Fahey Tom, Montgomery Alan A, Barnes James, Protheroe Jo
Tayside Centre for General Practice, University of Dundee, Dundee DD2 4AD.
BMJ. 2003 Mar 15;326(7389):580. doi: 10.1136/bmj.326.7389.580.
To assess the quality of care given to elderly people and compare the care given to residents in nursing homes with those living in their own homes.
Controlled observational study.
Primary care, Bristol.
Elderly individuals (aged > or =65 years) registered with three general practices, of whom 172 were residents in nursing homes (cases) and 526 lived at home (matched controls).
The quality of clinical care given to patients was measured against explicit standards. Quality indicators were derived from national sources and agreed with participating general practitioners.

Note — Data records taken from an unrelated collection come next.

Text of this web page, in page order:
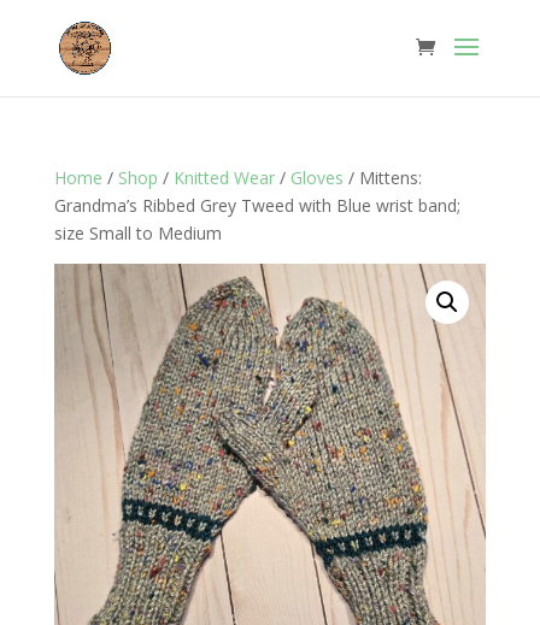
Home / Shop / Knitted Wear/ Gloves / Mittens:
Grandma’s Ribbed Grey Tweed with Blue wrist band;
size Small to Medium
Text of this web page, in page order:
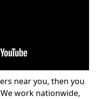
near you, then you
work nationwide,
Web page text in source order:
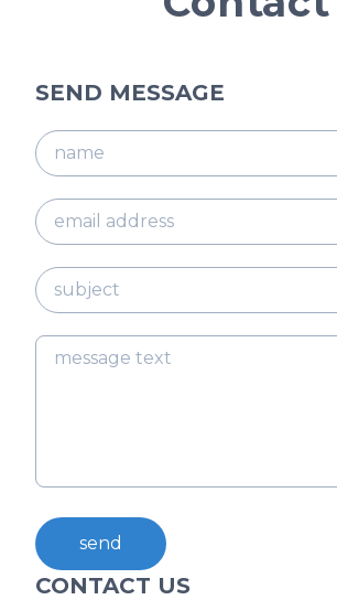
SEND MESSAGE
send
CONTACT US
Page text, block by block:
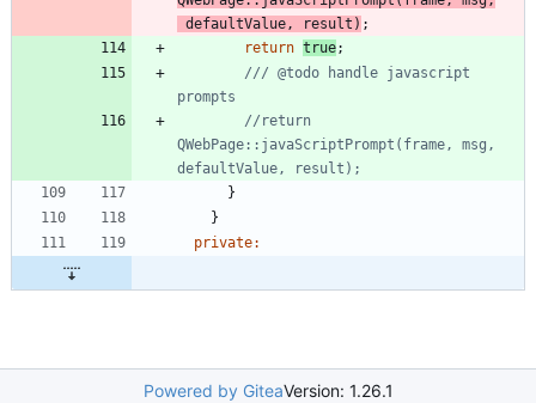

The overall standard of care was inadequate when judged against the quality indicators, irrespective of where patients lived. The overall prescribing of beneficial drugs for some conditions was deficient--for example, only 38% (11/29) (95% confidence interval 20% to 58%) of patients were prescribed beta blockers after myocardial infarction. The proportion of patients with heart disease or diabetes who had had their blood pressure measured in the past two years (heart disease) or past year (diabetes) was lower among those living in nursing homes: for heart disease, 74% (17/23) v 96% (122/127) (adjusted odds ratio 0.18, 0.04 to 0.75); for diabetes, 62% (8/13) v 96% (50/52) (adjusted odds ratio 0.05, 0.01 to 0.38). In terms of potentially harmful prescribing, significantly more patients in nursing homes were prescribed neuroleptic medication (28% (49/172) v 11% (56/526) (3.82, 2.37 to 6.17)) and laxatives (39% (67/172) v 16% (85/526) (2.79, 1.79 to 4.36)). Nursing home residents were less likely to have the appropriate diagnostic Read code linked to their prescribed neuroleptic drug (0.22, 0.07 to 0.71).
The quality of medical care that elderly patients receive in one UK city, particularly those in nursing homes, is inadequate. We suggest that better coordinated care for these patients would avoid the problems of overuse of unnecessary or harmful drugs, underuse of beneficial drugs, and poor monitoring of chronic disease.
评估给予老年人的护理质量,并比较养老院居民与居家老人所接受的护理。
对照观察性研究。
布里斯托尔的初级医疗保健机构。
在三家全科诊所注册的老年人(年龄≥65岁),其中172人为养老院居民(病例组),526人为居家老人(匹配对照组)。
根据明确标准衡量给予患者的临床护理质量。质量指标源自国家资料来源,并经参与研究的全科医生认可。
根据质量指标判断,无论患者居住何处,总体护理标准均不达标。某些情况下有益药物的总体处方存在不足——例如,心肌梗死后仅38%(11/29)(95%置信区间20%至58%)的患者被开具β受体阻滞剂。在过去两年(心脏病)或过去一年(糖尿病)中测量过血压的心脏病或糖尿病患者比例,在养老院居民中较低:心脏病患者中,74%(17/(23)对96%(122/127)(调整优势比0.18,0.04至0.75);糖尿病患者中,62%(8/13)对96%(50/52)(调整优势比0.05,0.01至0.38)。在潜在有害处方方面,养老院中有更多患者被开具抗精神病药物(28%(49/172)对11%(56/526)(3.82,2.37至6.17))和泻药(39%(67/172)对16%(85/526)(2.79,1.79至4.36))。养老院居民与所开具的抗精神病药物相关的适当诊断读取代码的可能性较小(0.22,0.07至0.71)。
在英国一个城市,老年患者,尤其是养老院中的患者所接受的医疗护理质量不达标。我们建议,对这些患者进行更好的协调护理可避免过度使用不必要或有害药物、有益药物使用不足以及慢性病监测不佳等问题。